_Work required_: Your answer should be a single number: the count of lines in the records below containing the word "Oshkosh".

Collected data entries
-*-*-

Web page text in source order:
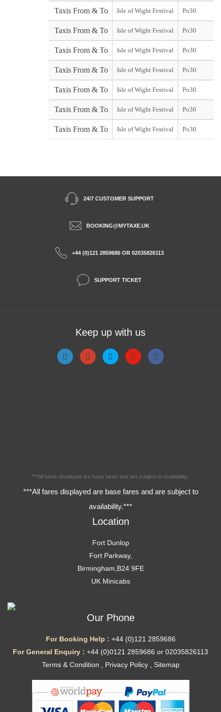
Taxis From & To Isle of Wight Festival Po30
Taxis From & To Isle of Wight Festival Po30
Taxis From & To Isle of Wight Festival Po30
Taxis From & To Isle of Wight Festival Po30
Taxis From & To Isle of Wight Festival Po30
Taxis From & To Isle of Wight Festival Po30
Taxis From & To Isle of Wight Festival Po30
24/7 CUSTOMER SUPPORT
BOOKING@MYTAXE.UK
+44 (0)121 2859686 OR 02035826113
SUPPORT TICKET
Keep up with us
***All fares displayed are base fares and are subject to availability.
***All fares displayed are base fares and are subject to
availability.***
Location
Fort Dunlop
Fort Parkway,
Birmingham,B24 9FE
UK Minicabs
Our Phone
For Booking Help : +44 (0)121 2859686
For General Enquiry : +44 (0)0121 2859686 or 02035826113
Terms & Condition
Privacy Policy, Sitemap
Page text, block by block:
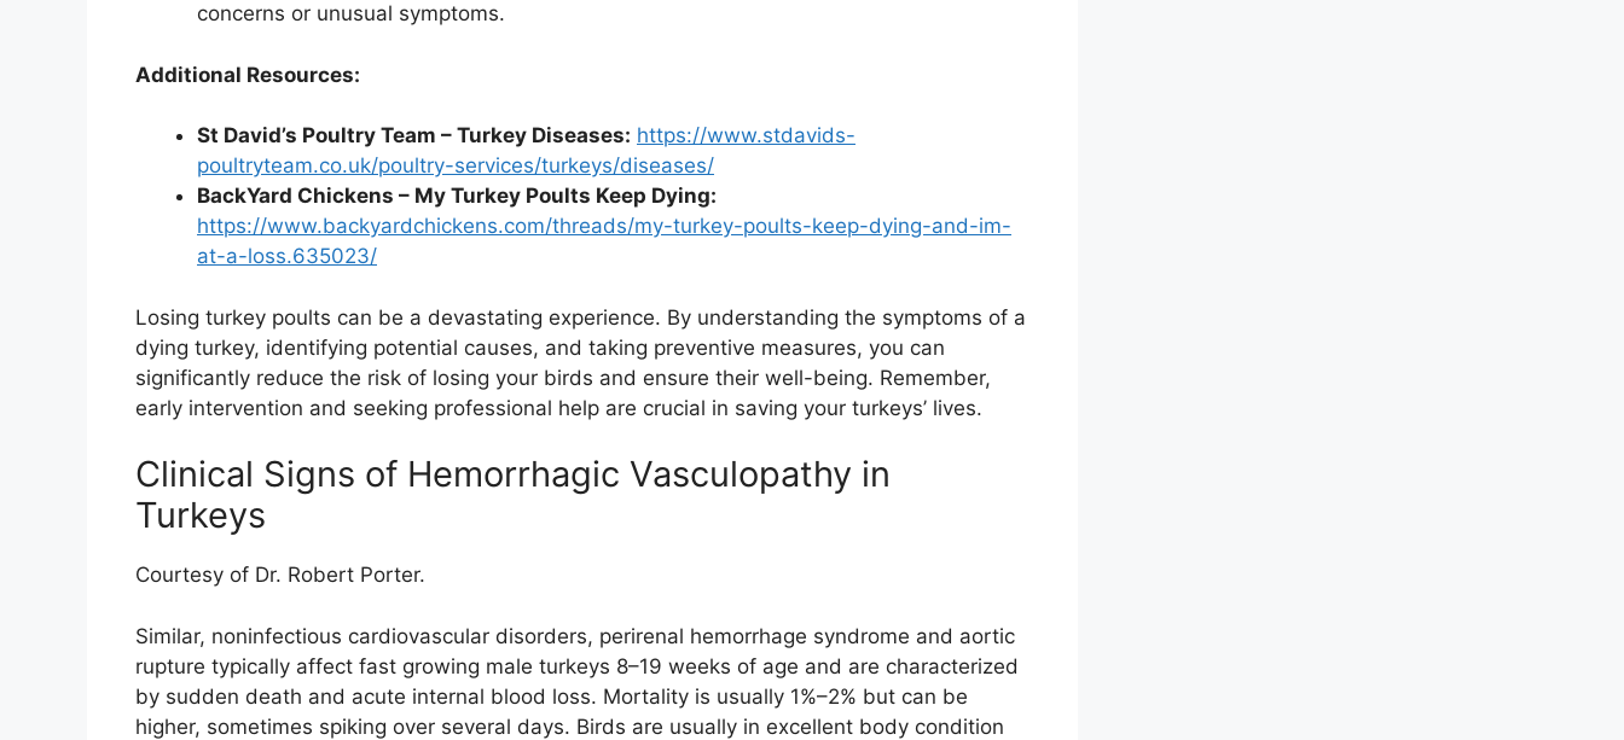
concerns or unusual symptoms.
Additional Resources:
St David’s Poultry Team – Turkey Diseases: https://www.stdavids-
poultryteam.co.uk/poultry-services/turkeys/diseases/
BackYard Chickens – My Turkey Poults Keep Dying:
https://www.backyardchickens.com/threads/my-turkey-poults-keep-dying-and-im-
at-a-loss.635023/
Losing turkey poults can be a devastating experience. By understanding the symptoms of a
dying turkey, identifying potential causes, and taking preventive measures, you can
significantly reduce the risk of losing your birds and ensure their well-being. Remember,
early intervention and seeking professional help are crucial in saving your turkeys’ lives.
Clinical Signs of Hemorrhagic Vasculopathy in
Turkeys
Courtesy of Dr. Robert Porter.
Similar, noninfectious cardiovascular disorders, perirenal hemorrhage syndrome and aortic
rupture typically affect fast growing male turkeys 8–19 weeks of age and are characterized
by sudden death and acute internal blood loss. Mortality is usually 1%–2% but can be
higher, sometimes spiking over several days. Birds are usually in excellent body condition
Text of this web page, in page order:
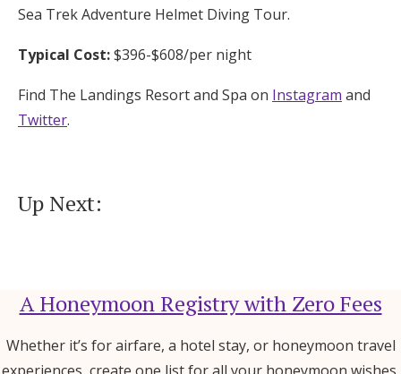
Sea Trek Adventure Helmet Diving Tour.
Typical Cost:$396-$608/per night
Find The Landings Resort and Spa on Instagram and
Twitter.
Up Next:
A Honeymoon Registry with Zero Fees
Whether it’s for airfare, a hotel stay, or honeymoon travel
experiences, create one list for all your honeymoon wishes.
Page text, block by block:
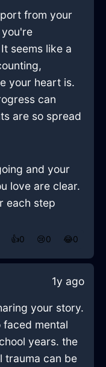
from your
seems like a
your heart is.
can
are so spread
and your
love are clear.
each step
👍0 😢0 😂0
1y ago
your story.
faced mental
years. the
trauma can be
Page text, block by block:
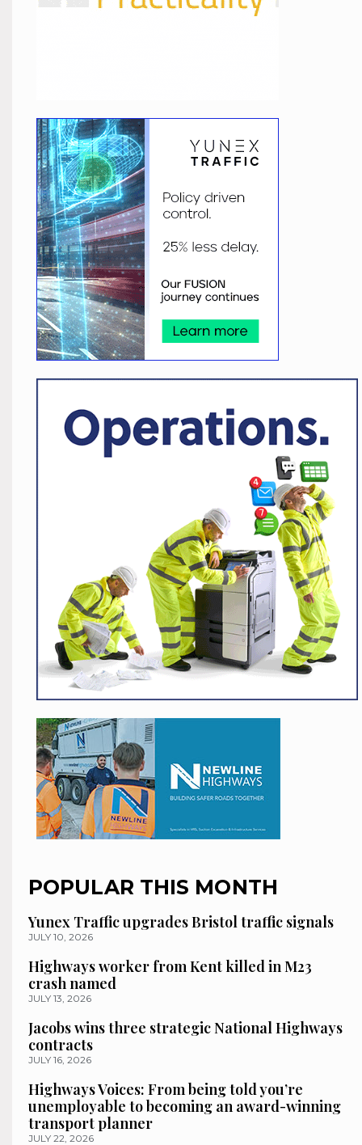
POPULAR THIS MONTH
Yunex Traffic upgrades Bristol traffic signals
JULY 10, 2026
Highways worker from Kent killed in M23
crash named
JULY 13, 2026
Jacobs wins three strategic National Highways
contracts
JULY 16, 2026
Highways Voices: From being told you’re
unemployable to becoming an award-winning
transport planner
JULY 22, 2026
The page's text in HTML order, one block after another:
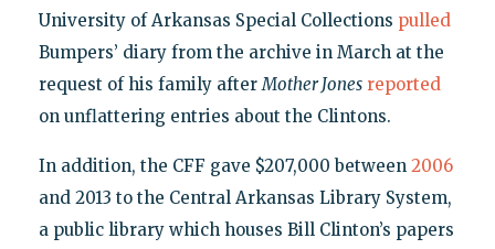
University of Arkansas Special Collections pulled
Bumpers’ diary from the archive in March at the
request of his family afterMother Jones reported
on unflattering entries about the Clintons.
In addition, the CFF gave $207,000 between 2006
and 2013 to the Central Arkansas Library System,
a public library which houses Bill Clinton’s papers
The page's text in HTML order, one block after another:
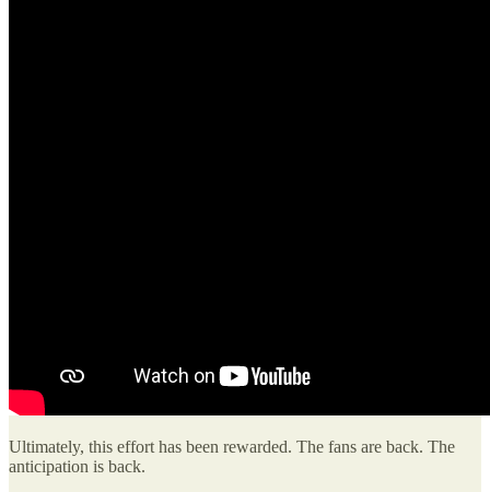
Ultimately, this effort has been rewarded. The fans are back. The
anticipation is back.
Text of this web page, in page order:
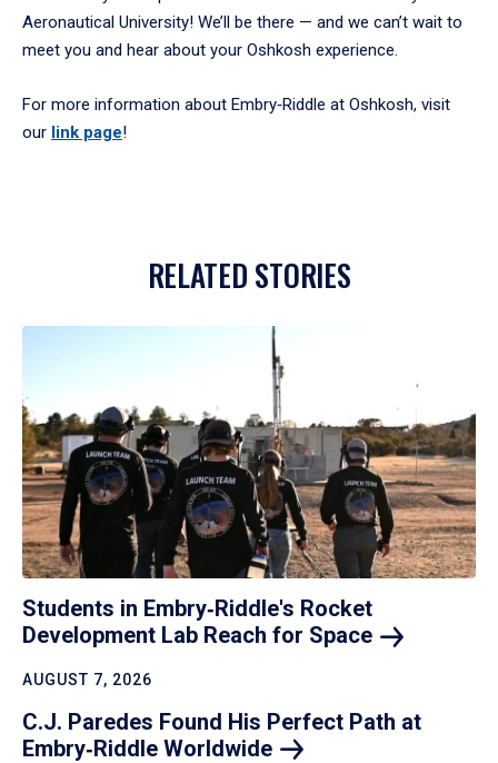
Aeronautical University! We’ll be there — and we can’t wait to
meet you and hear about your Oshkosh experience.
For more information about Embry‑Riddle at Oshkosh, visit
our link page!
RELATED STORIES
Students in Embry‑Riddle's Rocket
Development Lab Reach for Space
AUGUST 7, 2026
C.J. Paredes Found His Perfect Path at
Embry‑Riddle Worldwide
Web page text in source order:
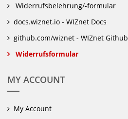
Widerrufsbelehrung/-formular
docs.wiznet.io - WIZnet Docs
github.com/wiznet - WIZnet Github
Widerrufsformular
MY ACCOUNT
My Account
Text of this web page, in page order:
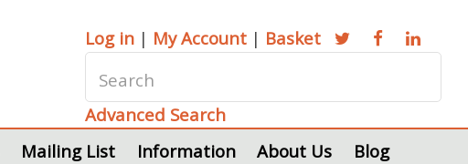
Log in | My Account | Basket
Advanced Search
Mailing List Information About Us
Blog
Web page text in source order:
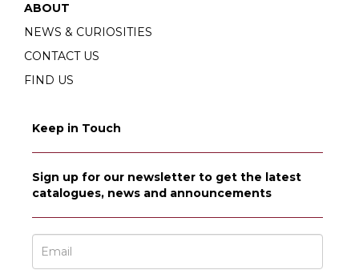
ABOUT
NEWS & CURIOSITIES
CONTACT US
FIND US
Keep in Touch
Sign up for our newsletter to get the latest
catalogues, news and announcements
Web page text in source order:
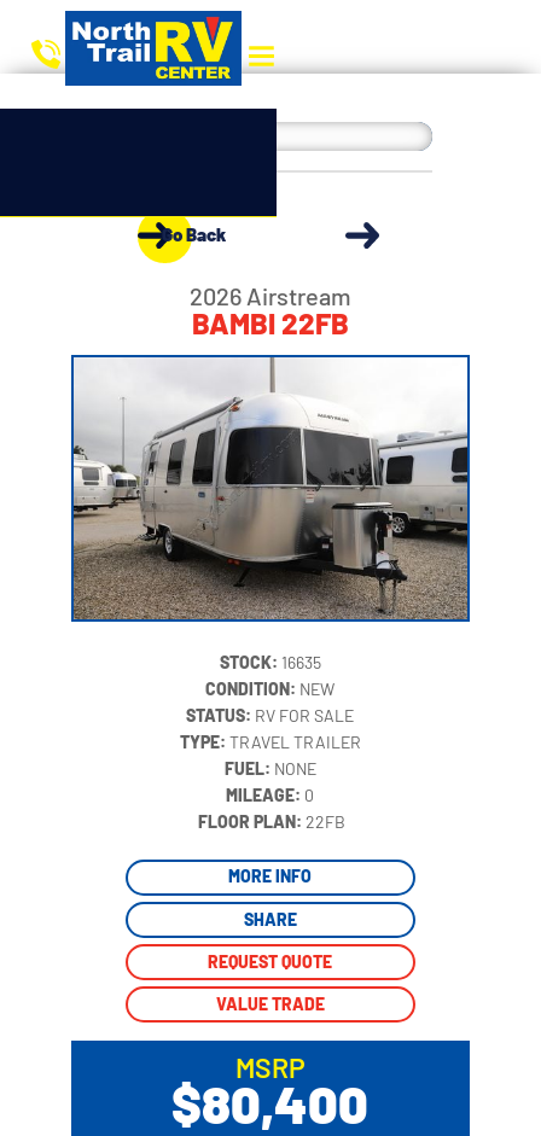
Go Back
2026 Airstream
BAMBI 22FB
STOCK: 16635
CONDITION: NEW
STATUS: RV FOR SALE
TYPE: TRAVEL TRAILER
FUEL: NONE
MILEAGE: 0
‍FLOOR PLAN:22FB
MORE INFO
SHARE
REQUEST QUOTE
VALUE TRADE
MSRP
$80,400
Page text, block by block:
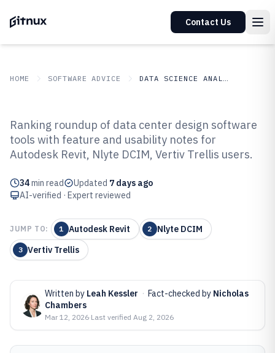
Contact Us
HOME SOFTWARE ADVICE DATA SCIENCE ANALYTICS
Top 10 Best Data Center Design
Software of 2026
Ranking roundup of data center design software
tools with feature and usability notes for
Autodesk Revit, Nlyte DCIM, Vertiv Trellis users.
34min read Updated 7 days ago
AI-verified · Expert reviewed
JUMP TO: 1 Autodesk Revit 2 Nlyte DCIM
3 Vertiv Trellis
Written by Leah Kessler · Fact-checked by Nicholas
Chambers
Mar 12, 2026·Last verified Aug 2, 2026
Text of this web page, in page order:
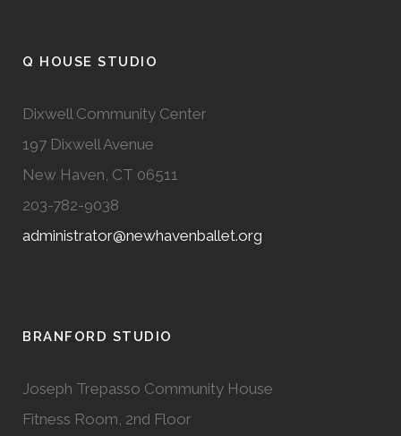
Q HOUSE STUDIO
Dixwell Community Center
197 Dixwell Avenue
New Haven, CT 06511
203-782-9038
administrator@newhavenballet.org
BRANFORD STUDIO
Joseph Trepasso Community House
Fitness Room, 2nd Floor
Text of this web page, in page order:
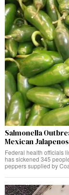
Salmonella
Mexican
Federal health officials
has sickened 345
peppers supplied by
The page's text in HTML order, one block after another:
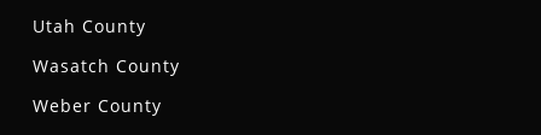
Utah County
Wasatch County
Weber County
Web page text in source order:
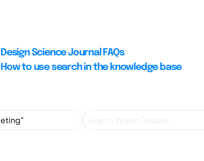
Design Science Journal FAQs
How to use search in the knowledge base
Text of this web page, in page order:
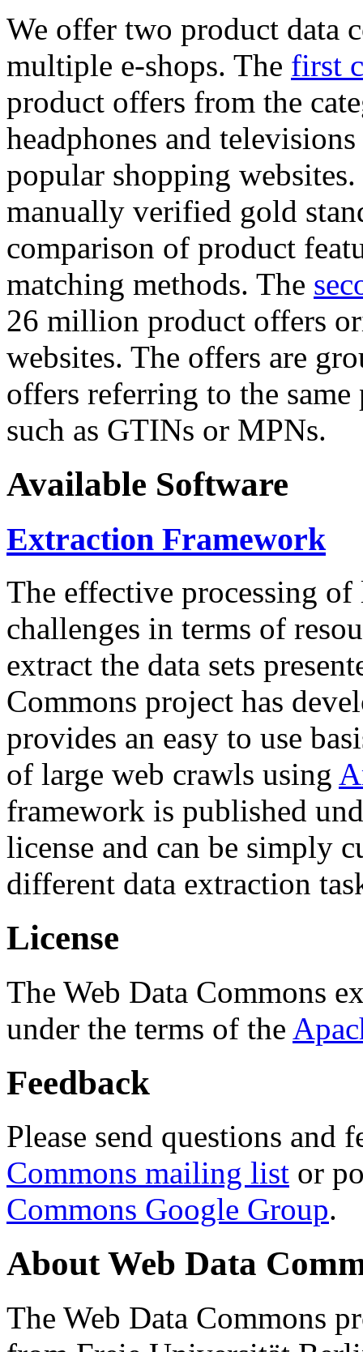
We offer two product data
multiple e-shops. The first
product offers from the
headphones and
popular shopping
manually verified gold
comparison of product
matching methods. The
26 million product offers
websites. The offers are
offers referring to the
such as GTINs or MPNs.
Available Software
Extraction Framework
The effective processing of
challenges in terms of
extract the data sets
Commons project has
provides an easy to use
of large web crawls using
framework is published
license and can be simply
different data extraction
License
The Web Data Commons
under the terms of the
Feedback
Please send questions and
Commons mailing list or
Commons Google Group.
About Web Data
The Web Data Commons
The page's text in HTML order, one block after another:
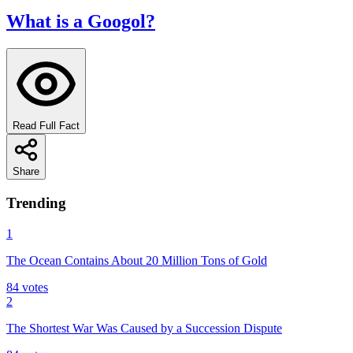
What is a Googol?
Read Full Fact
Share
Trending
1
The Ocean Contains About 20 Million Tons of Gold
84 votes
2
The Shortest War Was Caused by a Succession Dispute
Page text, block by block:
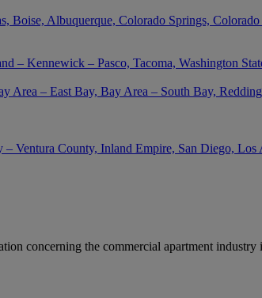
Boise, Albuquerque, Colorado Springs,
– Kennewick – Pasco, Tacoma, Washington
Area – East Bay, Bay Area – South Bay, Redding
Ventura County, Inland Empire, San Diego,
concerning the commercial apartment industry

-*-*-

_Written answer_: 2